Published Data Sources in Tableau

Version 1

    What/Why is a Published Data Source?

     

    • Say you have a datasource and your requirement is to build 10 workbooks using this datasource. Here, your approach should be like Publishing the datasource and use it in your 10 workbooks.

     

    • So, if you refresh the published data once, all the 10 workbooks using this published datasource will have the latest/updated data.

     

    • Publishing data sources can also help you to centralize data management. Meaning it will act as a single source of truth across multiple workbooks where the published data source has been used.

     

    • It also gives a benefit for the business users to do the adhoc analysis or self-service analytics from the Tableau server by connecting it to the published data source.

     

    • Without a Tableau desktop license, you can build your own workbook by using the published datasource in the tableau server and save it in your project. But, you need a web-edit or web-authoring access given to do that in server.

     

    • In addition, when you publish and connect to data on the server, people connecting to the data from Tableau Desktop do not need to install and maintain database drivers on their own computers.

     

    • Your business user no need to install the drivers again to connect to the published datasource. As this will be completed as part of server installation. It will also help to have a centralized driver management.

     

    • When you are publishing a data source, Tableau will save it as a TDS (Tableau Data Source) for live connection or TDSX (Tableau server Data extracted) for extract based connections.

     

    How to create a Published Data source: Screenshots are embedded at the end.

    • Open a Tableau desktop
    • Connect to the database server which your customer use (Ex: Oracle, SQL, Big Data, etc..) from the datasource page
    • Drag the required tables and join them properly using Mapping layer or canvas.
    • Or Write a Custom SQL which will suffice all your reporting requirements
    • Go to the worksheet from the datasource page.
    • Make sure you are pulling the columns(Dimensions/Measures) what you needed from your datasource. If not, you can remove all the unwanted columns. This will be better for the performance of your extract and also it will not confuse others.
    • Now you can publish the datasource in three possible ways.
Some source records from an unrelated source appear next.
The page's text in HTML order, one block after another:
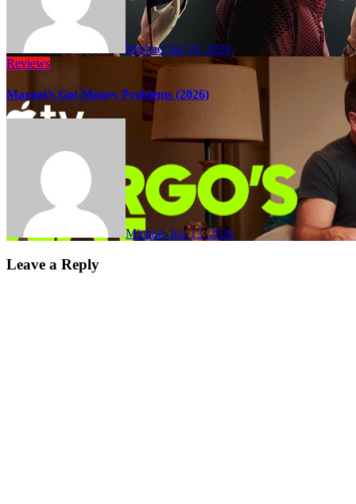
Michael Jul 19, 2026
Reviews
Margot’s Got Money Problems (2026)
MichaelJun 13, 2026
Leave a Reply
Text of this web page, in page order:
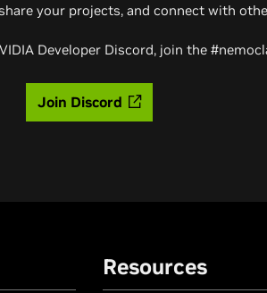
your projects, and connect with
Developer Discord, join the
Join Discord
Resources
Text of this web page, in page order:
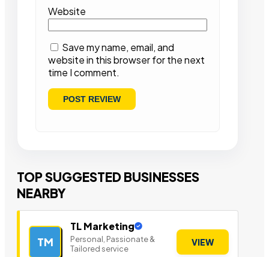
Website
Save my name, email, and
website in this browser for the next
time I comment.
TOP SUGGESTED BUSINESSES
NEARBY
TM
TL Marketing
Personal, Passionate &
Tailored service
VIEW
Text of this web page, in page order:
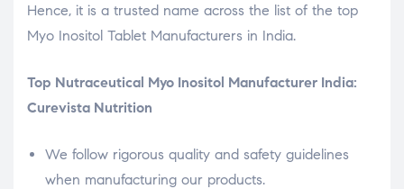
Hence, it is a trusted name across the list of the top
Myo Inositol Tablet Manufacturers in India.
Top Nutraceutical Myo Inositol Manufacturer India:
Curevista Nutrition
We follow rigorous quality and safety guidelines
when manufacturing our products.
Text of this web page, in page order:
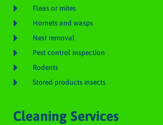
 Fleas or mites
 Hornets and wasps
 Nest removal
 Pest control inspection
 Rodents
 Stored products insects
Cleaning Services
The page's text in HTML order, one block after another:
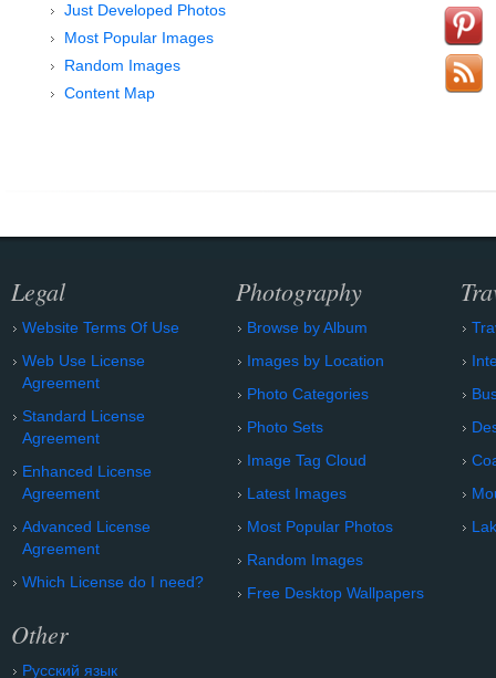
Just Developed Photos
Most Popular Images
Random Images
Content Map
Legal
Website Terms Of Use
Web Use License
Agreement
Standard License
Agreement
Enhanced License
Agreement
Advanced License
Agreement
Which License do I need?
Other
Русский язык
Photography
Browse by Album
Images by Location
Photo Categories
Photo Sets
Image Tag Cloud
Latest Images
Most Popular Photos
Random Images
Free Desktop Wallpapers
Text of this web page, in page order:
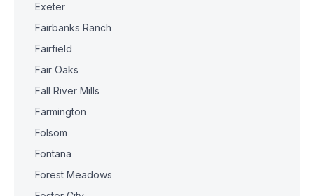
Exeter
Fairbanks Ranch
Fairfield
Fair Oaks
Fall River Mills
Farmington
Folsom
Fontana
Forest Meadows
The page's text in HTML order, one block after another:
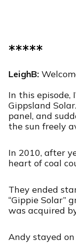
*****
LeighB:
In this episode,
Gippsland
panel, and
the sun freely
In 2010, after
heart of coal
They ended
“Gippie Solar”
was acquired
Andy stayed
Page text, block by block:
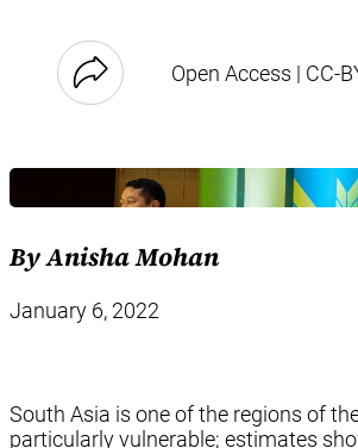
Open Access | CC-
By Anisha Mohan
January 6, 2022
South Asia is one of the regions of
particularly vulnerable; estimates
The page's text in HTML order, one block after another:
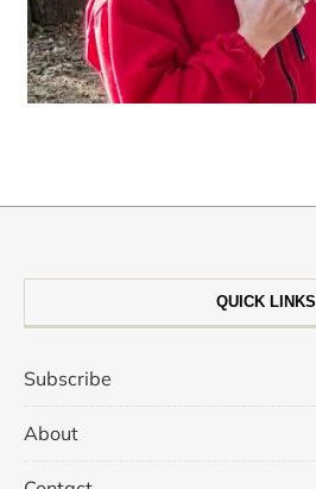
QUICK LINKS
Subscribe
About
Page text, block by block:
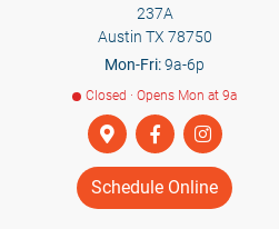
237A
Austin TX 78750
Mon-Fri:9a-6p
Closed · Opens Mon at 9a
Schedule Online
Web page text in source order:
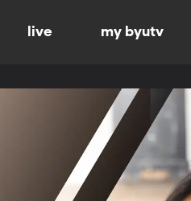
live my byutv
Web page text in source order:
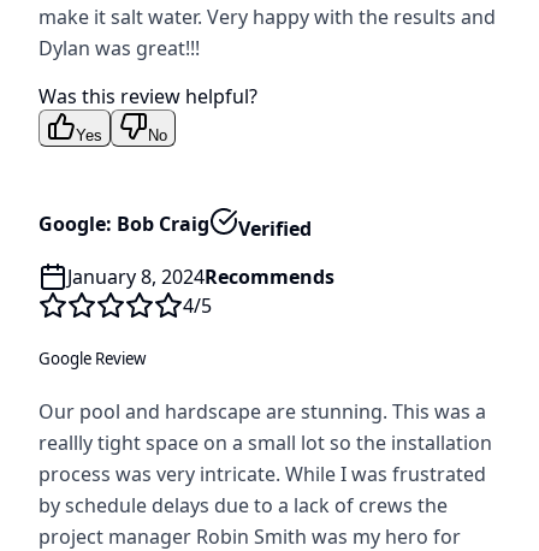
make it salt water. Very happy with the results and
Dylan was great!!!
Was this review helpful?
Yes No
Google: Bob Craig
Verified
January 8, 2024Recommends
4/5
Google Review
Our pool and hardscape are stunning. This was a
reallly tight space on a small lot so the installation
process was very intricate. While I was frustrated
by schedule delays due to a lack of crews the
project manager Robin Smith was my hero for
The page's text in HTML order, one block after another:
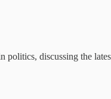
politics, discussing the
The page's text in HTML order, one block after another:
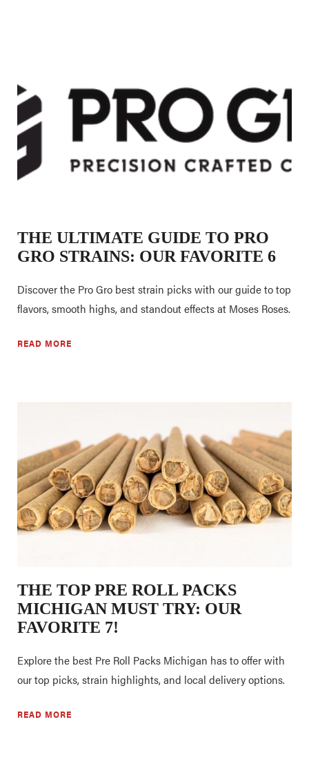
THE ULTIMATE GUIDE TO PRO
GRO STRAINS: OUR FAVORITE 6
Discover the Pro Gro best strain picks with our guide to top
flavors, smooth highs, and standout effects at Moses Roses.
READ MORE
THE TOP PRE ROLL PACKS
MICHIGAN MUST TRY: OUR
FAVORITE 7!
Explore the best Pre Roll Packs Michigan has to offer with
our top picks, strain highlights, and local delivery options.
READ MORE
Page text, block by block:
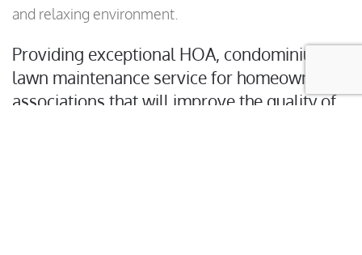
and relaxing environment.
Providing exceptional HOA, condominium
lawn maintenance service for homeowner
associations that will improve the quality of
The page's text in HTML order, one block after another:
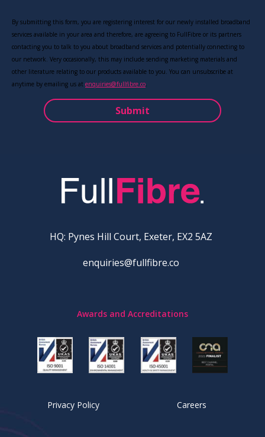
By submitting this form, you are registering interest for our newly installed broadband
services available in your area and therefore, are agreeing to FullFibre or its partners
contacting you to talk to you about broadband services and potentially connecting to
our network. Very occasionally, this may include sending marketing materials and
other literature relating to our products available to you. You can unsubscribe at
anytime by emailing us at enquiries@fullfibre.co.
HQ: Pynes Hill Court, Exeter, EX2 5AZ
enquiries@fullfibre.co
Awards and Accreditations
Privacy Policy Careers
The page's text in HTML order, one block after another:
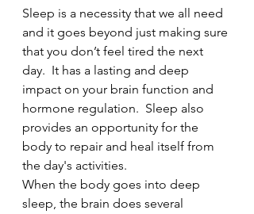
Sleep is a necessity that we all need
and it goes beyond just making sure
that you don’t feel tired the next
day.  It has a lasting and deep
impact on your brain function and
hormone regulation.  Sleep also
provides an opportunity for the
body to repair and heal itself from
the day's activities.
When the body goes into deep
sleep, the brain does several
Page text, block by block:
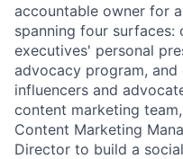
accountable owner for
spanning four surfaces:
executives' personal
advocacy program,
influencers and
content marketing
Content Marketing
Director to build a
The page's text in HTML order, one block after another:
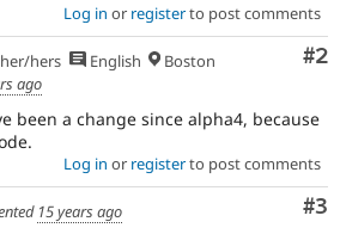
Log in or registerto post comments
#2
hers English
Boston
ago
been a change since alpha4, because
Log in or registerto post comments
#3
15 years ago
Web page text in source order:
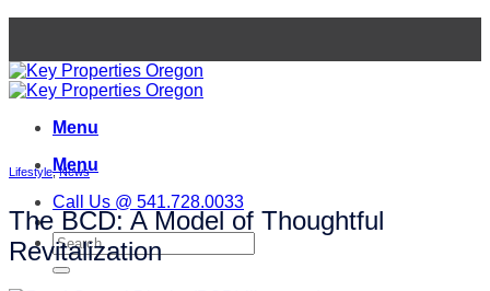
content
Menu
Menu
Call Us @ 541.728.0033
Lifestyle,News
The BCD: A Model of Thoughtful
Revitalization
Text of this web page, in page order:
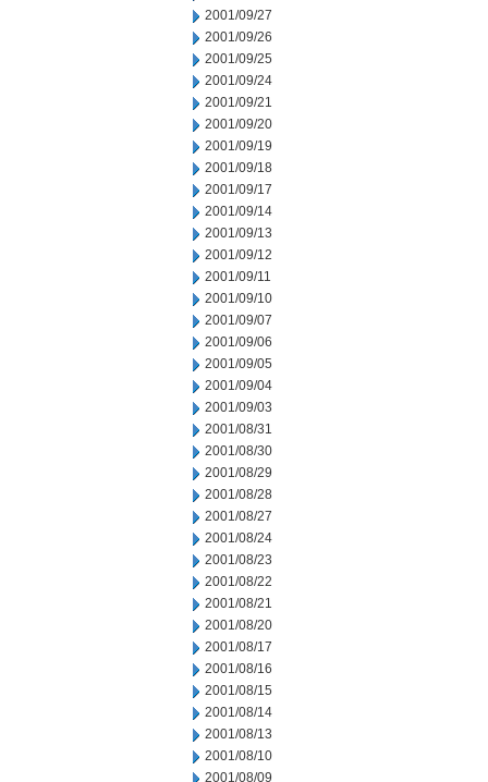
2001/09/27
2001/09/26
2001/09/25
2001/09/24
2001/09/21
2001/09/20
2001/09/19
2001/09/18
2001/09/17
2001/09/14
2001/09/13
2001/09/12
2001/09/11
2001/09/10
2001/09/07
2001/09/06
2001/09/05
2001/09/04
2001/09/03
2001/08/31
2001/08/30
2001/08/29
2001/08/28
2001/08/27
2001/08/24
2001/08/23
2001/08/22
2001/08/21
2001/08/20
2001/08/17
2001/08/16
2001/08/15
2001/08/14
2001/08/13
2001/08/10
2001/08/09
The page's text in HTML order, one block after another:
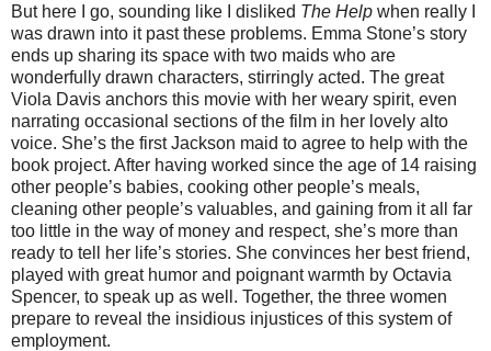
But here I go, sounding like I disliked The Help when really I
was drawn into it past these problems. Emma Stone’s story
ends up sharing its space with two maids who are
wonderfully drawn characters, stirringly acted. The great
Viola Davis anchors this movie with her weary spirit, even
narrating occasional sections of the film in her lovely alto
voice. She’s the first Jackson maid to agree to help with the
book project. After having worked since the age of 14 raising
other people’s babies, cooking other people’s meals,
cleaning other people’s valuables, and gaining from it all far
too little in the way of money and respect, she’s more than
ready to tell her life’s stories. She convinces her best friend,
played with great humor and poignant warmth by Octavia
Spencer, to speak up as well. Together, the three women
prepare to reveal the insidious injustices of this system of
employment.
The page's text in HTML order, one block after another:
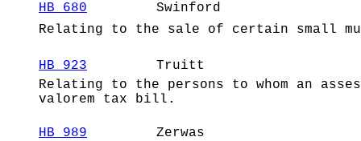
HB 680
Swinford
Relating to the sale of certain small
HB 923
Truitt
Relating to the persons to whom an
valorem tax bill.
HB 989
Zerwas

    1. Go to the data pane and right click on your datasource. You will see an option to ‘Publish It to Server’.

           2. Go to Server tab and you can find ‘Publish a Datasource’.

           3. Using a Batch script that uses TABCMD.

    • While publishing it will ask for the Project, Name of the datasource, Refresh schedule (If it’s an extract based), Authentication details, etc.
    • If your datasource connection is in Live mode, then it will publish it to your server and save as TDS file extension.
    • If your datasource connection is in extract mode, then it will publish it to your server and save as TDSX file extension.

     

     

    How to use a Published Data source:

     

          You can use it in two different ways.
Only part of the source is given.